Record of a Spaceborn Few Page 18

‘The main cylinder.’

‘Unlike the habitat ring – which I’ll get to – the cylinder interior was never designed for gravity, so you won’t find artigrav nets there. Everything is arranged in a circle, around a central core.’

Ghuh’loloan set down her cup. ‘Do you mean that when you go in there—’

‘We have to work in zero-g, yes.’

‘Incredible! I had no idea there were still species doing that. Not within the hull, at least!’

‘Tamsin worked there, until some years back,’ Isabel said, knowing her colleague knew her wife’s name even though they hadn’t properly met yet. ‘I’m sure she’d be happy to talk to you about it.’

‘Oh! Yes. Yes, that would be marvellous.’ Ghuh’loloan scribbled furiously. ‘Please, please, go on.’

‘At the aft end of the cylinder – as much as anything can be aft in space – we have the engines. They’re . . . they’re engines.’ She shrugged and laughed. ‘Not my area of expertise.’

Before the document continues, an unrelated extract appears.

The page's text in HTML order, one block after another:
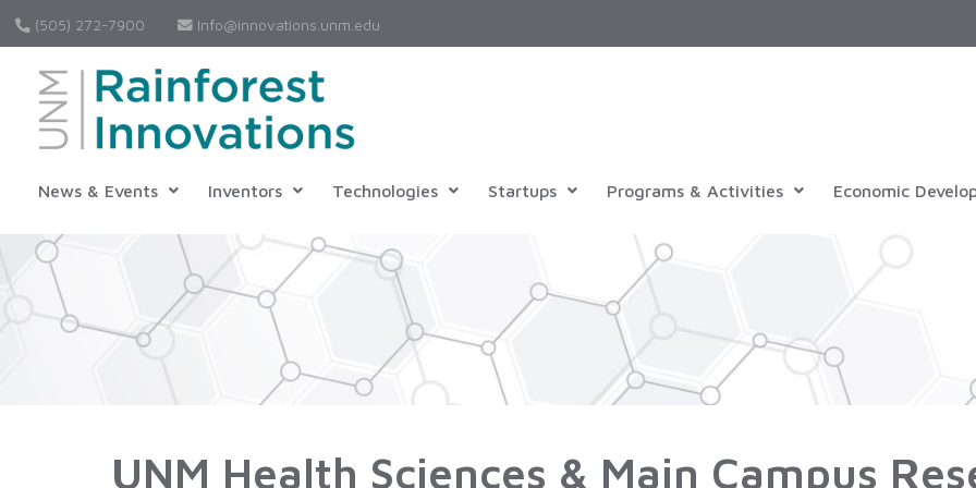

‘And they don’t get much use anymore.’

‘We use them to correct orbital issues, but no, nothing like they did back in our wandering days. Now, the ring – that I can talk on for days.’ She directed the pixels into shapes she walked through every day. ‘Six hexagons, each joined to another around the main cylinder.’

‘And this used to spin, before artigrav.’

‘Right. It was a big centrifuge.’

‘Was that not unpleasant?’

Isabel shrugged. ‘I don’t know. I’ve only ever lived in artigrav. I’m sure there’s an account of how centrifugal gravity felt.’ She made a mental note to go searching for that.

Ghuh’loloan made a note as well, on her scrib. ‘So, six hexagons comprise the ring.’

‘Six hexagons. And within those, you find more hexagons. Let’s start small and work our way up.’ She thought for a moment. ‘Ah, I have just the thing.’ She accessed an animated image file intended for young kids. A lone hexagon appeared. ‘Okay, so we start with a single room. A bedroom, let’s say.’ She gestured. The hexagon shrank, and was joined by six others, creating a mathematical flower. ‘Six rooms, surrounding a seventh room. This is a home.’ The geometry expanded again. ‘Now you have six homes, surrounding a common area. We call this, predictably, a hex. You’ll hear this term a lot. Somebody’s hex is their primary address.’ Another expansion. ‘Six hexes surround a hub. This forms a neighbourhood.’

‘And in a hub, you will find . . . ?’

‘Everyday services. Grocery stands, a medical clinic, tech swaps, cafes, playgrounds, that kind of thing.’ She gestured again. ‘All right, here’s where it starts to get big. Six neighbourhoods to a district. The space in the centre is the plaza. The amenities here vary from district to district, but in general, this is where you find your big stuff: schools, recycling centres, entertainment, long-term medical facilities, council offices, marketplaces, big gardens.’

‘We are in a plaza now, yes?’

‘Yes. And from there . . .’ The image blossomed into one final shape – six triangles comprised of six districts each, arranged around a final colossal hexagon. ‘So, all of this’ – she circled it with her hands – ‘is a deck.’ The middle area is the nucleus. That’s where you get farms and manufacturing. At the centre of everything is, well, the Centre.’

‘Where you dispose of your dead.’

‘I . . .’ Isabel chose her words carefully, knowing her colleague hadn’t meant any offence. ‘I’m not sure we’d use the word “dispose”, but yes.’

‘And then above and below the residential deck, you have . . . ?’

‘Directly above, the transport deck, where you can hop from district to district in a pod. Below, waste processing. And below that, observation.’

‘Yes, I’m very excited to see your viewing cupolas. I don’t know of any other ship architecture quite like that. Most have windows on walls, not the floor.’

‘That goes right back to the need to prevent fighting over living space. If some people have rooms with a view and others don’t, you’re going to have problems. And if centrifugal gravity is pulling our feet toward the stars, then you can’t have windows on most walls. The only people who could would be the ones with homes on the edges of each deck, and that . . . well, that would invite trouble.’

‘Ahhhhh. Yes, I see. I see.’ Ghuh’loloan’s eyestalks traced over her notes. ‘Six homes to a hex, six hexes to a neighbourhood, six neighbourhoods to a district, thirty-six districts to a deck, four decks to a . . . ?

‘Segment.’

‘A segment. And six segments to a homesteader.’

‘You’ve got it.’

The Harmagian studied the children’s images again. ‘It’s rather beautiful, in a way. Nothing wasted, nothing frivolous. Simple exponents.’

Isabel smiled. ‘It’s like a . . . oh dear, I only know the word in Ensk.’ She shifted linguistic gears. ‘Honeycomb.’

Ghuh’loloan flicked her mouth tendrils. ‘I don’t know that word. My Ensk is poor enough that I’d call it non-existent.’